The study finds that a 20 percent increase in house-price growth in a zip code from 2002 to 2006 created a three-percentage-point rise in the annual share of outstanding mortgages that are refinanced in a cash-out transaction. But this effect was seen almost exclusively in zip codes where the average 2002 income was less than $50,000 per household. There was little change in cash-out activity when household income averaged $100,000 a year or more.

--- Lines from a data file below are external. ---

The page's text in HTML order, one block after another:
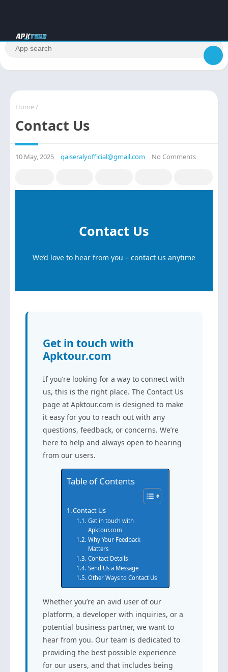
Home /
Contact Us
10 May, 2025 qaiseralyofficial@gmail.com No Comments
Contact Us
We’d love to hear from you – contact us anytime
Get in touch with
Apktour.com
If you’re looking for a way to connect with
us, this is the right place. The Contact Us
page at Apktour.com is designed to make
it easy for you to reach out with any
questions, feedback, or concerns. We’re
here to help and always open to hearing
from our users.
Table of Contents
Contact Us
Get in touch with
Apktour.com
Why Your Feedback
Matters
Contact Details
Send Us a Message
Other Ways to Contact Us
Whether you’re an avid user of our
platform, a developer with inquiries, or a
potential business partner, we want to
hear from you. Our team is dedicated to
providing the best possible experience
for our users, and that includes being
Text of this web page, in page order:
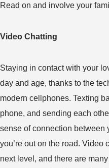
Read on and involve your
Video Chatting
Staying in contact with your
day and age, thanks to the
modern cellphones. Texting
phone, and sending each
sense of connection between
you’re out on the road. Video
next level, and there are
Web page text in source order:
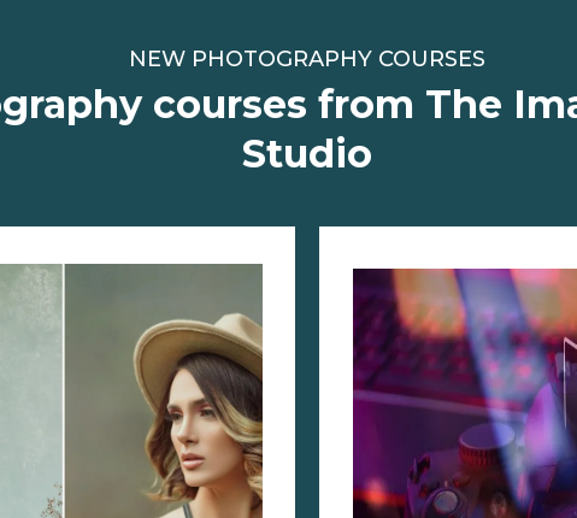
NEW PHOTOGRAPHY COURSES
courses from The
Studio
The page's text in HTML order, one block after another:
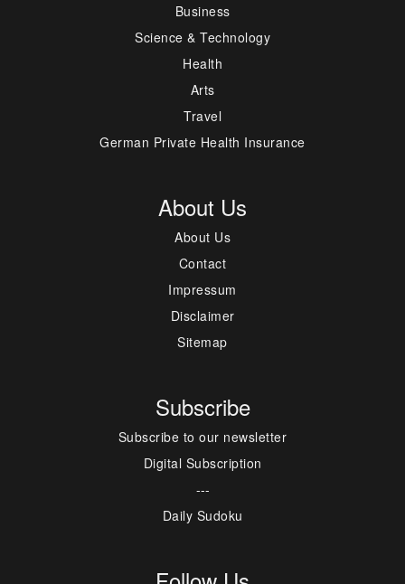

New-car sales were used as a measure of consumer spending, because unlike other spending data sets, this information was available at the zip-code level. Automotive consulting firm R.L. Polk & Co. supplied these numbers, which were based on vehicle-registration information that lists the address of the person buying the vehicle.
These sales indicate that the lowest-income households did not put their new loan proceeds toward savings, but spent that cash. Examining the propensity of homeowners in each income group to buy a new car in 2006, compared to their likelihood to make that purchase in 2002 or earlier, the researchers find a jump in propensity to buy a new car in lower-income zip codes, especially where annual household income averaged less than $35,000. (The researchers ruled out the possibility that sudden increases in income sparked this buying.) Car-buying habits of the most-wealthy homeowners were relatively unchanged.
The study is largely limited to zip codes with a large number of home sales, the vast majority of which are in urban areas. However, the researchers also looked at credit scores, education levels, and income and debt over time of 60,856 anonymous homeowners from 1997 to 2010. The analysis, using data from credit-reporting company Equifax, confirmed that borrowing and spending patterns in individual households followed the trends established using zip-code data. Individuals with the lowest credit scores, for example, were the most likely to borrow and spend more when home prices rose.
The research indicates that the housing-wealth effect—a well-accepted principle that suggests homeowners spend more when values are rising simply because they feel richer—is really a housing-debt effect. In other words, the feel-good effect that comes from seeing the value of one’s home shoot higher isn’t enough to change spending habits. It’s actual extra cash from new mortgages that leads homeowners to spend more money. The economic gains attributable to home-price rises come almost exclusively from the heavier debt burdens that the lowest-income homeowners take on as a result.